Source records
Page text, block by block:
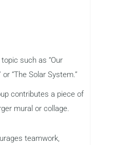
such as “Our
“The Solar System.”
contributes a piece of
mural or collage.
teamwork,
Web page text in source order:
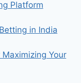
Platform
in India
Your
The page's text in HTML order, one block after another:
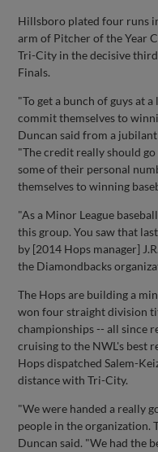
Hillsboro plated four runs
arm of Pitcher of the Year
Tri-City in the decisive
Finals.
"To get a bunch of guys at
commit themselves to
Duncan said from a
"The credit really should
some of their personal
themselves to winning
"As a Minor League
this group. You saw that
by [2014 Hops manager]
the Diamondbacks
The Hops are building a
won four straight division
championships -- all since
cruising to the NWL's best
Hops dispatched Salem-
distance with Tri-City.
"We were handed a really
people in the organization.
Duncan said. "We had the
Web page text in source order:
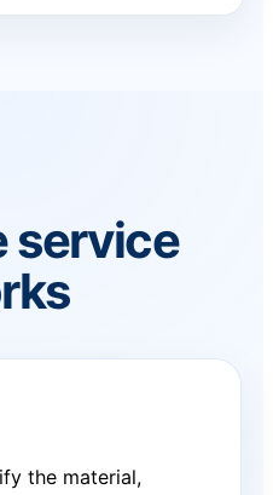
service
the material,
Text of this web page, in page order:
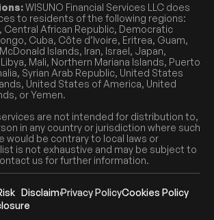
WISUNO Financial Services LLC does
to residents of the following regions:
Central African Republic, Democratic
Cuba, Côte d’Ivoire, Eritrea, Guam,
Islands, Iran, Israel, Japan,
Mali, Northern Mariana Islands, Puerto
Syrian Arab Republic, United States
United States of America, United
or Yemen.
are not intended for distribution to,
in any country or jurisdiction where such
would be contrary to local laws or
is not exhaustive and may be subject to
us for further information.
DisclaimerPrivacy PolicyCookies Policy
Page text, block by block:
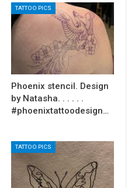
TATTOO PICS
Phoenix stencil. Design
by Natasha. . . . . .
#phoenixtattoodesign…
TATTOO PICS
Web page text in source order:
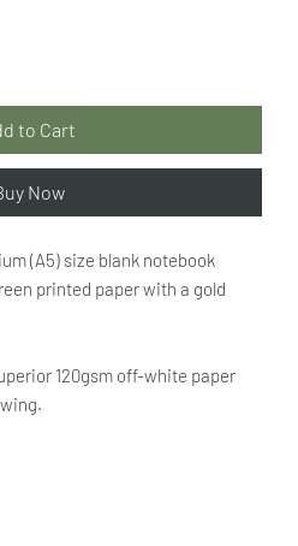
to Cart
Now
(A5) size blank notebook
printed paper with a gold
120gsm off-white paper
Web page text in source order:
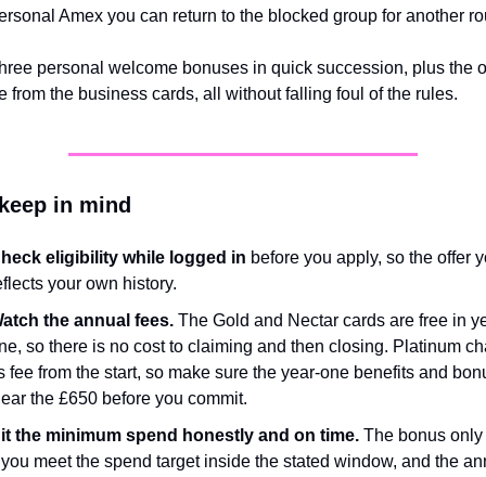
Amex you can return to the blocked group for another
personal welcome bonuses in quick succession, plus the
from the business cards, all without falling foul of the rules.
in mind
eligibility while logged in before you apply, so the offer
your own history.
the annual fees. The Gold and Nectar cards are free in
so there is no cost to claiming and then closing. Platinum
fee from the start, so make sure the year-one benefits and
the £650 before you commit.
the minimum spend honestly and on time. The bonus
meet the spend target inside the stated window, and the
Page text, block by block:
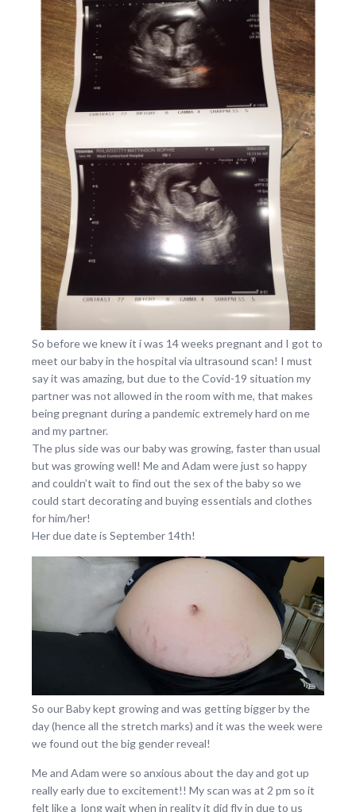
So before we knew it i was 14 weeks pregnant and I got to
meet our baby in the hospital via ultrasound scan! I must
say it was amazing, but due to the Covid-19 situation my
partner was not allowed in the room with me, that makes
being pregnant during a pandemic extremely hard on me
and my partner.
The plus side was our baby was growing, faster than usual
but was growing well! Me and Adam were just so happy
and couldn’t wait to find out the sex of the baby so we
could start decorating and buying essentials and clothes
for him/her!
Her due date is September 14th!
So our Baby kept growing and was getting bigger by the
day (hence all the stretch marks) and it was the week were
we found out the big gender reveal!
Me and Adam were so anxious about the day and got up
really early due to excitement!! My scan was at 2 pm so it
felt like a long wait when in reality it did fly in due to us
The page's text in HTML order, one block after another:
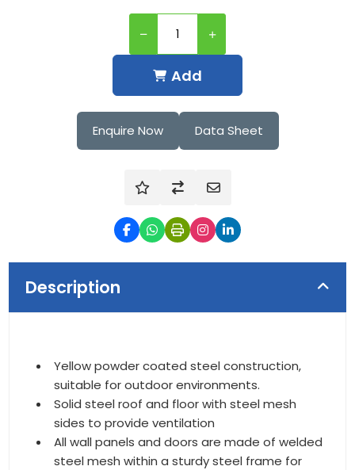
Add
Enquire Now Data Sheet
Description
Yellow powder coated steel construction,
suitable for outdoor environments.
Solid steel roof and floor with steel mesh
sides to provide ventilation
All wall panels and doors are made of welded
steel mesh within a sturdy steel frame for
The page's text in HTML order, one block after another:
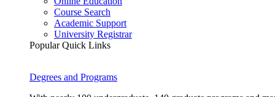
Course Search
Academic Support
University Registrar
Popular Quick Links
Degrees and Programs
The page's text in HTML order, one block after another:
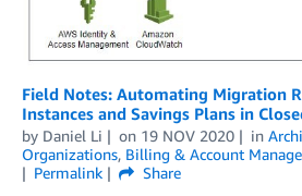
Field Notes: Automating Migration
Instances and Savings Plans in
by Daniel Li on 19 NOV 2020 in
Organizations, Billing & Account
Permalink
Share
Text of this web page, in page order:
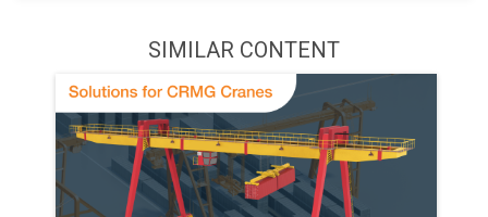
SIMILAR CONTENT
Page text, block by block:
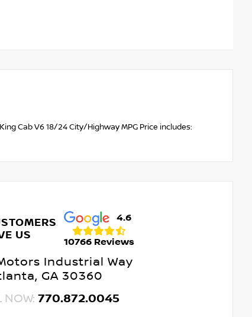
Cab V6 18/24 City/Highway MPG Price includes:
US
4.6
10766 Reviews
Industrial Way
GA 30360
NOW: 770.872.0045
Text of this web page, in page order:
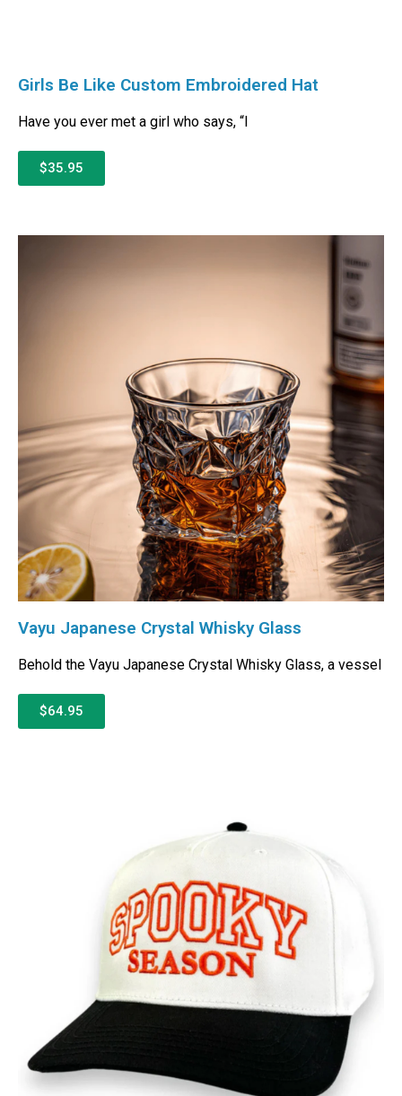
Girls Be Like Custom Embroidered Hat
Have you ever met a girl who says, “I
$35.95
Vayu Japanese Crystal Whisky Glass
Behold the Vayu Japanese Crystal Whisky Glass, a vessel
$64.95
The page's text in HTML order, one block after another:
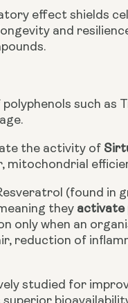
effect shields
and
such
the activity of
mitochondrial
(found in
they activate
only when an
reduction of
studied for
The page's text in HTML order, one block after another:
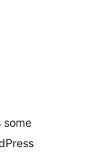
some
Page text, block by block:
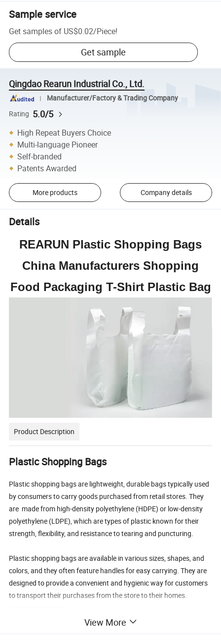
Sample service
Get samples of US$0.02/Piece!
Get sample
Qingdao Rearun Industrial Co., Ltd.
Manufacturer/Factory & Trading Company
Rating 5.0/5
High Repeat Buyers Choice
Multi-language Pioneer
Self-branded
Patents Awarded
More products Company details
Details
REARUN Plastic Shopping Bags
China Manufacturers Shopping
Food Packaging T-Shirt Plastic Bag
Product Description
Plastic Shopping Bags
Plastic shopping bags are lightweight, durable bags typically used
by consumers to carry goods purchased from retail stores. They
are made from high-density polyethylene (HDPE) or low-density
polyethylene (LDPE), which are types of plastic known for their
strength, flexibility, and resistance to tearing and puncturing.
Plastic shopping bags are available in various sizes, shapes, and
colors, and they often feature handles for easy carrying. They are
designed to provide a convenient and hygienic way for customers
to transport their purchases from the store to their homes.
View More

> _Task description_:
Pictures aren't part of the copy; return each record above exactly.

> _Your solution_:
Page text, block by block:
such as “Our
“The Solar System.”
contributes a piece of
mural or collage.
teamwork,
Web page text in source order:
Platform
in India
Your
The page's text in HTML order, one block after another:
Hillsboro plated four runs
arm of Pitcher of the Year
Tri-City in the decisive
Finals.
"To get a bunch of guys at
commit themselves to
Duncan said from a
"The credit really should
some of their personal
themselves to winning
"As a Minor League
this group. You saw that
by [2014 Hops manager]
the Diamondbacks
The Hops are building a
won four straight division
championships -- all since
cruising to the NWL's best
Hops dispatched Salem-
distance with Tri-City.
"We were handed a really
people in the organization.
Duncan said. "We had the
Web page text in source order:
service
the material,
Text of this web page, in page order:
WISUNO Financial Services LLC does
to residents of the following regions:
Central African Republic, Democratic
Cuba, Côte d’Ivoire, Eritrea, Guam,
Islands, Iran, Israel, Japan,
Mali, Northern Mariana Islands, Puerto
Syrian Arab Republic, United States
United States of America, United
or Yemen.
are not intended for distribution to,
in any country or jurisdiction where such
would be contrary to local laws or
is not exhaustive and may be subject to
us for further information.
DisclaimerPrivacy PolicyCookies Policy
Page text, block by block:
TATTOO PICS
Phoenix stencil. Design
by Natasha. . . . . .
#phoenixtattoodesign…
TATTOO PICS
Web page text in source order:
to Cart
Now
(A5) size blank notebook
printed paper with a gold
120gsm off-white paper
Web page text in source order:
Amex you can return to the blocked group for another
personal welcome bonuses in quick succession, plus the
from the business cards, all without falling foul of the rules.
in mind
eligibility while logged in before you apply, so the offer
your own history.
the annual fees. The Gold and Nectar cards are free in
so there is no cost to claiming and then closing. Platinum
fee from the start, so make sure the year-one benefits and
the £650 before you commit.
the minimum spend honestly and on time. The bonus
meet the spend target inside the stated window, and the
Page text, block by block:
So before we knew it i was 14 weeks pregnant and I got to
meet our baby in the hospital via ultrasound scan! I must
say it was amazing, but due to the Covid-19 situation my
partner was not allowed in the room with me, that makes
being pregnant during a pandemic extremely hard on me
and my partner.
The plus side was our baby was growing, faster than usual
but was growing well! Me and Adam were just so happy
and couldn’t wait to find out the sex of the baby so we
could start decorating and buying essentials and clothes
for him/her!
Her due date is September 14th!
So our Baby kept growing and was getting bigger by the
day (hence all the stretch marks) and it was the week were
we found out the big gender reveal!
Me and Adam were so anxious about the day and got up
really early due to excitement!! My scan was at 2 pm so it
felt like a long wait when in reality it did fly in due to us
The page's text in HTML order, one block after another:
Add
Enquire Now Data Sheet
Description
Yellow powder coated steel construction,
suitable for outdoor environments.
Solid steel roof and floor with steel mesh
sides to provide ventilation
All wall panels and doors are made of welded
steel mesh within a sturdy steel frame for
The page's text in HTML order, one block after another:
Course Search
Academic Support
University Registrar
Popular Quick Links
Degrees and Programs
The page's text in HTML order, one block after another:
Field Notes: Automating Migration
Instances and Savings Plans in
by Daniel Li on 19 NOV 2020 in
Organizations, Billing & Account
Permalink
Share
Text of this web page, in page order:
SIMILAR CONTENT
Page text, block by block:
Cab V6 18/24 City/Highway MPG Price includes:
US
4.6
10766 Reviews
Industrial Way
GA 30360
NOW: 770.872.0045
Text of this web page, in page order:
Girls Be Like Custom Embroidered Hat
Have you ever met a girl who says, “I
$35.95
Vayu Japanese Crystal Whisky Glass
Behold the Vayu Japanese Crystal Whisky Glass, a vessel
$64.95
The page's text in HTML order, one block after another:
effect shields
and
such
the activity of
mitochondrial
(found in
they activate
only when an
reduction of
studied for
The page's text in HTML order, one block after another:
some
Page text, block by block:
Sample service
Get samples of US$0.02/Piece!
Get sample
Qingdao Rearun Industrial Co., Ltd.
Manufacturer/Factory & Trading Company
Rating 5.0/5
High Repeat Buyers Choice
Multi-language Pioneer
Self-branded
Patents Awarded
More products Company details
Details
REARUN Plastic Shopping Bags
China Manufacturers Shopping
Food Packaging T-Shirt Plastic Bag
Product Description
Plastic Shopping Bags
Plastic shopping bags are lightweight, durable bags typically used
by consumers to carry goods purchased from retail stores. They
are made from high-density polyethylene (HDPE) or low-density
polyethylene (LDPE), which are types of plastic known for their
strength, flexibility, and resistance to tearing and puncturing.
Plastic shopping bags are available in various sizes, shapes, and
colors, and they often feature handles for easy carrying. They are
designed to provide a convenient and hygienic way for customers
to transport their purchases from the store to their homes.
View More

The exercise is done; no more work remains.